10. It has frequently been held that where a person named as grantee in a deed, in the absence of a legal delivery or of an intent to deliver it, wrongfully. obtains possession of it and causes it to be recorded, the grantor, having or obtaining knowledge of the facts, is required to take steps promptly to prevent innocent third persons from acting to their prejudice in reliance on the record, and that by failing to do so, such grantor will be held guilty of- such laches or such negligent conduct as will stand as a barrier to his asserting title as against such an innocent purchaser. See the following: Mays v. Shields (1903), 117 Ga. 814, 45 S. E. 68; Pittman v. Sofley (1872), 64 Ill. 155; Haven v. Kramer (1875), 41 Ia. 382; McConnell v. Rowland (1900), 48 W. Va. 276, 37 S. E. 586; Costello v. Meade (1878), 55 How. Prac. (N. Y.) 356; Johnson v. Erlandson (1905), 14 N. D. 518, 105 N. W. *616722; Breeze v. Brooks (1892), 22 L. R. A. 256, note; Quick v. Milligan (1886), 108 Ind. 419, 9 N. E. 392, 58 Am. Rep. 49. In a number of the foregoing some importance is attached to the fact that possession followed the conveyances involved, but we do not regard such element as controlling where, as here, the real estate conveyed is unoccupied and no person is in the actual visible possession of it.
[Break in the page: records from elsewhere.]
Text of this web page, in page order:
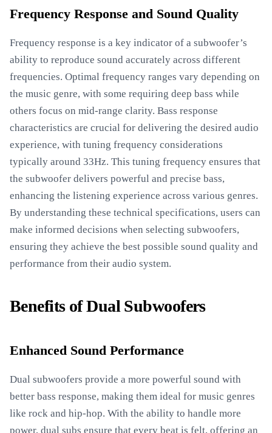
Frequency Response and Sound Quality
Frequency response is a key indicator of a subwoofer’s
ability to reproduce sound accurately across different
frequencies. Optimal frequency ranges vary depending on
the music genre, with some requiring deep bass while
others focus on mid-range clarity. Bass response
characteristics are crucial for delivering the desired audio
experience, with tuning frequency considerations
typically around 33Hz. This tuning frequency ensures that
the subwoofer delivers powerful and precise bass,
enhancing the listening experience across various genres.
By understanding these technical specifications, users can
make informed decisions when selecting subwoofers,
ensuring they achieve the best possible sound quality and
performance from their audio system.
Benefits of Dual Subwoofers
Enhanced Sound Performance
Dual subwoofers provide a more powerful sound with
better bass response, making them ideal for music genres
like rock and hip-hop. With the ability to handle more
power, dual subs ensure that every beat is felt, offering an
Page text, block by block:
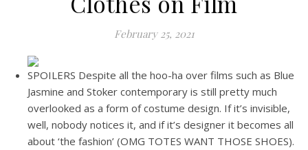
February 25, 2021
SPOILERS Despite all the hoo-ha over films such as Blue
Jasmine and Stoker contemporary is still pretty much
overlooked as a form of costume design. If it’s invisible,
well, nobody notices it, and if it’s designer it becomes all
about ‘the fashion’ (OMG TOTES WANT THOSE SHOES).

11. 12. Appellants relied on estoppel to defeat appellee’s claim. The burden was therefore on them to establish all the facts necessary to constitute it. 16 Cyc 1; 10 R. C. L. 845. Appellee knew on July 31 that the record title had been in Crawford and that it was then in Allen. She knew also that she had not conveyed the lots. She was inactive for several weeks and in the meantime appellants had parted with their money and property on the faith of the record. These facts were established. In our judgment they were sufficient prima facie to constitute estoppel. If there were mitigating circumstances excusing appellee, and from a consideration of which it might not be said that she was guilty of negligence in the premises and that therefore estoppel might not be invoked against her, they were peculiarly within her knowledge. The court by the instruction under consideration placed on appellants the burden of establish-ing the nonexistence of such mitigating circumstances. It is our judgment that as to such mitigating facts and circumstances, if they existed, it was incumbent on appellee to go forward with the proof, and as a consequence, especially in view of the state of the evidence generally, that -the court erred in the instruction. “Delay in the assertion of a right, unless satisfactorily explained, operates in equity as evidence of assent, acquiescence or waiver.” Connell v. Connell (1889), 32 W. Va. 319, 9 S. E. 252.

*617Other questions presented are not decided as they may not arise on a new trial.

The judgment is reversed, with instructions to sustain the motion for a new trial.

Note. — Reported in 115 N. E. 96. Estoppel: by acquiescence, 134 Am. St. 1024, 16 Cyc 773; by silence, 16 Cyc 759; by laches, 16 Cyc 761.